We’ll use Chroma — it runs in-process with zero setup, perfect for development. For production you’d swap this out for Pinecone, pgvector, or Weaviate.

import chromadb

chroma = chromadb.Client()
collection = chroma.create_collection("handbook")

collection.add(
    documents=chunks,
    embeddings=embeddings,
    ids=[f"chunk_{i}" for i in range(len(chunks))],
)

print(f"Stored {collection.count()} documents")
Stored 143 documents

Step 4: Querying — Retrieve Then Generate

At query time, embed the question and find the closest chunks. Then build a prompt that includes those chunks as context.

def answer(question: str, top_k: int = 4) -> str:
    q_embedding = embed([question])[0]

    results = collection.query(
        query_embeddings=[q_embedding],
        n_results=top_k,
    )
    context_chunks = results["documents"][0]
    context = "\n\n".join(context_chunks)

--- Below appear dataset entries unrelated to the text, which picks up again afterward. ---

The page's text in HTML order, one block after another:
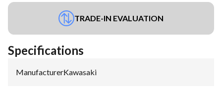
TRADE-IN EVALUATION
Specifications
Manufacturer:Kawasaki
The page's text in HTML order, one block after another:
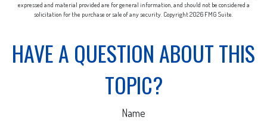
expressed and material provided are for general information, and should not be considered a
solicitation for the purchase or sale of any security. Copyright2026 FMG Suite.
HAVE A QUESTION ABOUT THIS
TOPIC?
Name
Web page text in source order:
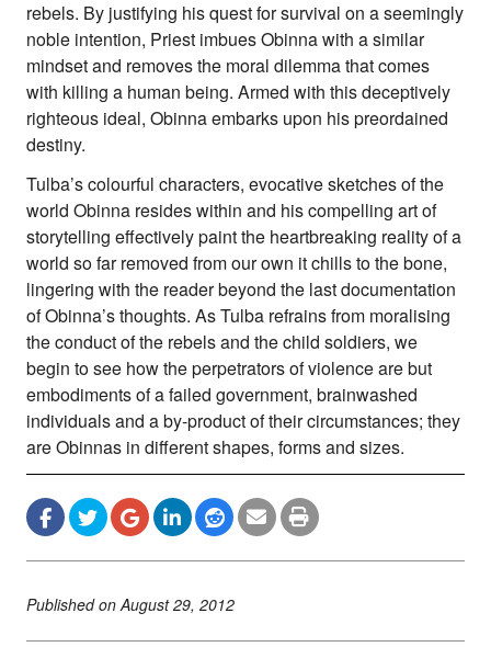
rebels. By justifying his quest for survival on a seemingly
noble intention, Priest imbues Obinna with a similar
mindset and removes the moral dilemma that comes
with killing a human being. Armed with this deceptively
righteous ideal, Obinna embarks upon his preordained
destiny.
Tulba’s colourful characters, evocative sketches of the
world Obinna resides within and his compelling art of
storytelling effectively paint the heartbreaking reality of a
world so far removed from our own it chills to the bone,
lingering with the reader beyond the last documentation
of Obinna’s thoughts. As Tulba refrains from moralising
the conduct of the rebels and the child soldiers, we
begin to see how the perpetrators of violence are but
embodiments of a failed government, brainwashed
individuals and a by-product of their circumstances; they
are Obinnas in different shapes, forms and sizes.
Published on August 29, 2012
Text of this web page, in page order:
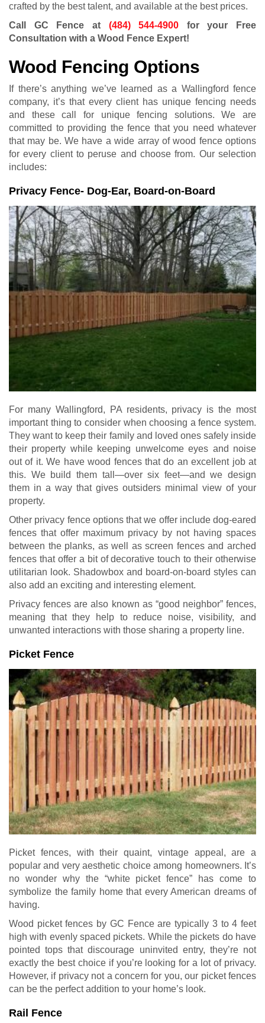
crafted by the best talent, and available at the best prices.
Call GC Fence at (484) 544-4900 for your Free
Consultation with a Wood Fence Expert!
Wood Fencing Options
If there’s anything we’ve learned as a Wallingford fence
company, it’s that every client has unique fencing needs
and these call for unique fencing solutions. We are
committed to providing the fence that you need whatever
that may be. We have a wide array of wood fence options
for every client to peruse and choose from. Our selection
includes:
Privacy Fence- Dog-Ear, Board-on-Board
For many Wallingford, PA residents, privacy is the most
important thing to consider when choosing a fence system.
They want to keep their family and loved ones safely inside
their property while keeping unwelcome eyes and noise
out of it. We have wood fences that do an excellent job at
this. We build them tall—over six feet—and we design
them in a way that gives outsiders minimal view of your
property.
Other privacy fence options that we offer include dog-eared
fences that offer maximum privacy by not having spaces
between the planks, as well as screen fences and arched
fences that offer a bit of decorative touch to their otherwise
utilitarian look. Shadowbox and board-on-board styles can
also add an exciting and interesting element.
Privacy fences are also known as “good neighbor” fences,
meaning that they help to reduce noise, visibility, and
unwanted interactions with those sharing a property line.
Picket Fence
Picket fences, with their quaint, vintage appeal, are a
popular and very aesthetic choice among homeowners. It’s
no wonder why the “white picket fence” has come to
symbolize the family home that every American dreams of
having.
Wood picket fences by GC Fence are typically 3 to 4 feet
high with evenly spaced pickets. While the pickets do have
pointed tops that discourage uninvited entry, they’re not
exactly the best choice if you’re looking for a lot of privacy.
However, if privacy not a concern for you, our picket fences
can be the perfect addition to your home’s look.
Rail Fence

    prompt = f"""Answer the question using only the context below.
If the answer isn't in the context, say "I don't know."

Context:
{context}

Question: {question}
Answer:"""

    response = client.chat.completions.create(
        model="gpt-4o-mini",
        messages=[{"role": "user", "content": prompt}],
    )
    return response.choices[0].message.content
print(answer("What is the vacation policy for new employees?"))
New employees receive 15 days of paid vacation per year, accrued monthly
starting from their first day. Unused days can be carried over up to a
maximum of 5 days per year.

Improving Retrieval Quality

The naive approach works, but there are a few common improvements worth knowing.

Pure vector search can miss exact keyword matches (e.g., a specific error code or product SKU). Hybrid search combines BM25 (keyword-based) with vector search and merges results using Reciprocal Rank Fusion.

Re-ranking

After retrieval, run a cross-encoder re-ranker (like cross-encoder/ms-marco-MiniLM-L-6-v2) to re-score the top-k chunks before sending to the LLM. This adds latency but noticeably improves precision.

Metadata Filtering

Store metadata alongside each chunk (document name, date, category) and filter before the vector search. This prevents the retriever from returning chunks from an outdated policy document when the user asks about the current one.

results = collection.query(
    query_embeddings=[q_embedding],
    n_results=top_k,
    where={"source": "employee-handbook-2024.pdf"},
)

Evaluating a RAG Pipeline

The hardest part of RAG isn’t building it — it’s knowing when it’s working. Common metrics:

Metric What it measures
Faithfulness Does the answer stick to the retrieved context?
Answer relevance Does the answer actually address the question?
Context recall Did we retrieve the chunks that contain the answer?

Tools like RAGAS automate these evals against a reference question set.

Conclusion

RAG is the practical path to grounding LLMs in private or up-to-date knowledge without the cost and complexity of fine-tuning. The pipeline has three moving parts — chunking, embedding, and retrieval — and each one has a meaningful impact on answer quality. Start with a basic Chroma setup, measure against a real question set, and iterate. The retrieval step is almost always where improvements have the most leverage.